In the former, the article “DISASTER” declared, “From inside our cubicles and confessionals, we can only envision total freedom and authentic living in the context of imminent destruction.” If we cannot organize a riot to destroy civilization, we can at least welcome the riots wrought by hurricanes and earthquakes, tsunamis and tornadoes. Or so that line of thinking goes.
During the period of the 1960s that urban uprisings swept the United States, Martin Luther King proclaimed, “There is something painfully sad about a riot.” To him, the sadness reflected political futility, the failure of a riot to achieve the kind of widespread, communal political change to which he devoted his life.

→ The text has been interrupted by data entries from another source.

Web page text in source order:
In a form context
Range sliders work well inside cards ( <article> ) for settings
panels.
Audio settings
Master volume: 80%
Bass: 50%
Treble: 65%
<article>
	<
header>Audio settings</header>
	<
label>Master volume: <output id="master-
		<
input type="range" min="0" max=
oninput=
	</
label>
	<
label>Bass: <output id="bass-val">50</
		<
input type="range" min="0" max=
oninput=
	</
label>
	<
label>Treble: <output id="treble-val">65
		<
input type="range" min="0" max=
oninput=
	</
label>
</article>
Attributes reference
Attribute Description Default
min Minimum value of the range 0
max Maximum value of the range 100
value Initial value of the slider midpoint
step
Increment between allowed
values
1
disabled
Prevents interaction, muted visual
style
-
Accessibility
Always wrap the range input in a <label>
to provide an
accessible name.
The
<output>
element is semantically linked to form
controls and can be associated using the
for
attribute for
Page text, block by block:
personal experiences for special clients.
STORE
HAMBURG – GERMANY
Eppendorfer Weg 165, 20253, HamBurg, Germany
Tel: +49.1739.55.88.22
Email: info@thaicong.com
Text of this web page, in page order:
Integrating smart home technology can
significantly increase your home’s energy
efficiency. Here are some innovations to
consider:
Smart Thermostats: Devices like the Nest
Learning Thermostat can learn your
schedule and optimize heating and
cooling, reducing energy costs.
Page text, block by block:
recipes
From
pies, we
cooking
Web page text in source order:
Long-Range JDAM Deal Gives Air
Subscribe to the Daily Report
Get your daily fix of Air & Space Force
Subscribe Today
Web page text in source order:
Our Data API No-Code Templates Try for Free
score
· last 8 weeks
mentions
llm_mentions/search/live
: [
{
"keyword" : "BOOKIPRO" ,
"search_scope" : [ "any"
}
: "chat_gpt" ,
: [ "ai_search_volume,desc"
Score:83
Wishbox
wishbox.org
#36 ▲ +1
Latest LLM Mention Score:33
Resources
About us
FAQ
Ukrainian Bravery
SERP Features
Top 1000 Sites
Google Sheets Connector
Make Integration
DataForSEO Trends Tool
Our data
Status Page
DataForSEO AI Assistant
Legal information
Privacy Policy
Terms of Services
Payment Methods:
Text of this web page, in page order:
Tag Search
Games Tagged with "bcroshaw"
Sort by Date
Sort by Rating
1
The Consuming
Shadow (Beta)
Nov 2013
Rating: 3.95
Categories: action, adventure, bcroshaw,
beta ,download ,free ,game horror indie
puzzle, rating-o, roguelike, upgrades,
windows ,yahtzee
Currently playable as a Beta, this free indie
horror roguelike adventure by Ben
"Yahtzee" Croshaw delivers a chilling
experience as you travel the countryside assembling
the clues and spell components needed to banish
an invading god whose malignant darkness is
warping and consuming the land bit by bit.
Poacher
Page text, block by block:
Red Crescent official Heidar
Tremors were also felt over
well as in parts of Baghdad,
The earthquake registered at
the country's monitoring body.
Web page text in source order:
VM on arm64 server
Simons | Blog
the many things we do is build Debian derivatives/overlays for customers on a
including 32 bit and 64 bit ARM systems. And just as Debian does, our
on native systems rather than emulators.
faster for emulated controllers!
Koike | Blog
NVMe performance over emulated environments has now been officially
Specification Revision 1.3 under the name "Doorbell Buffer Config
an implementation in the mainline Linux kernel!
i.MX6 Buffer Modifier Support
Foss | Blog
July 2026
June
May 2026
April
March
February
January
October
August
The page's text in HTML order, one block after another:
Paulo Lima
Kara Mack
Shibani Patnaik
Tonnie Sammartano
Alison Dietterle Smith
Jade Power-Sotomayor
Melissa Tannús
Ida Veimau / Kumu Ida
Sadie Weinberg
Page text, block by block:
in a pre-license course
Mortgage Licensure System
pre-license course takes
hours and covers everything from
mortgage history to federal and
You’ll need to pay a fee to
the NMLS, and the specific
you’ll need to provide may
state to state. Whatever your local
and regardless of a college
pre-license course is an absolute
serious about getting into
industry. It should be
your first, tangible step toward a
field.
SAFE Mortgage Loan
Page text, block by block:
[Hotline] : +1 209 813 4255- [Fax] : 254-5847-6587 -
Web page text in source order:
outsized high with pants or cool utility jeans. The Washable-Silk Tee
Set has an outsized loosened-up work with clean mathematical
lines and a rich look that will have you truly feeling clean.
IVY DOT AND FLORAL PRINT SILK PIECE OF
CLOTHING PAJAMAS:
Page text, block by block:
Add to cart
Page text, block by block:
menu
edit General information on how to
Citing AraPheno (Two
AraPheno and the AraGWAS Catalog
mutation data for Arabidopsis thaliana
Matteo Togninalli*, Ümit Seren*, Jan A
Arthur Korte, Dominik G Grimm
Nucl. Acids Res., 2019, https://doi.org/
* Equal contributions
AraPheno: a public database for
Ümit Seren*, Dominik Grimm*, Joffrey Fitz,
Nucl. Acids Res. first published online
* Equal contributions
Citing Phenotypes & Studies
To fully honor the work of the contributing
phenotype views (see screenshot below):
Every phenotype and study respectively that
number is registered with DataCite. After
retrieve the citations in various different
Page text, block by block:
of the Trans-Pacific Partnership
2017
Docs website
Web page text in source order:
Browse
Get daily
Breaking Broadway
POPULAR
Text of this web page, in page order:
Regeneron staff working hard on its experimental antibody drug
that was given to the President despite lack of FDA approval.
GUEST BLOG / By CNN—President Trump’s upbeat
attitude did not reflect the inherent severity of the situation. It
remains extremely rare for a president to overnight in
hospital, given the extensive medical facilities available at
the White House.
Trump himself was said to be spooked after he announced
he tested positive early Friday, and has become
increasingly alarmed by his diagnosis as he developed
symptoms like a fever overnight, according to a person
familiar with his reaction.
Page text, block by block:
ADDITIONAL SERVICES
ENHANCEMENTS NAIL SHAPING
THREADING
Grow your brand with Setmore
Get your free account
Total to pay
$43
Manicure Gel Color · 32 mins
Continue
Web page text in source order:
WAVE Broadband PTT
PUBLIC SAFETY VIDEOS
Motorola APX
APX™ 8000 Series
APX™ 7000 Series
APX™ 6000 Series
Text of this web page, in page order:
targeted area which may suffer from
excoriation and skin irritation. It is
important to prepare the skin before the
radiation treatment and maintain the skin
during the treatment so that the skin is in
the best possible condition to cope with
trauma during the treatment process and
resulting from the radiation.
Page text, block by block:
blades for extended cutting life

King tirelessly lobbied for love against the logic of a more militant rhetoric, forever insisting that love become operative as a political tool. He claimed, “What is needed is a realization that power without love is reckless and abusive, and that love without power is sentimental and anemic. Power at its best is love implementing the demands of justice, and justice at its best is love correcting everything that stands against love.”
As sad as riots are in King’s analysis, the triumph of a “sentimental and anemic” love as commodity pollutes our postmodern predicament. In lieu of a more powerful and revolutionary love, we’re left to seek the false security of offered by authority figures and their addictive denial of the real problems. Or we escape into the narcotic haze of the hyper-mediated or the heavily medicated. Or we long for riots, not so much as an effective tactic but as a welcome rupture of the imposed reality.
In wake of the natural and unnatural riots that describe our common mania and malaise, we are poised and perched on the frenetic precipice of more profound and impending disasters. Too often, love settles to be the much-needed consolation for living under such conditions. If we can extract love from its trap inside the commercial imagination, we might unlock its more medicinal properties for transforming society. Our future will likely include riots and love, and if so, let’s hope for a destruction of the commodity that is more long lasting and a love less tainted by its marriage of consumer convenience to that system.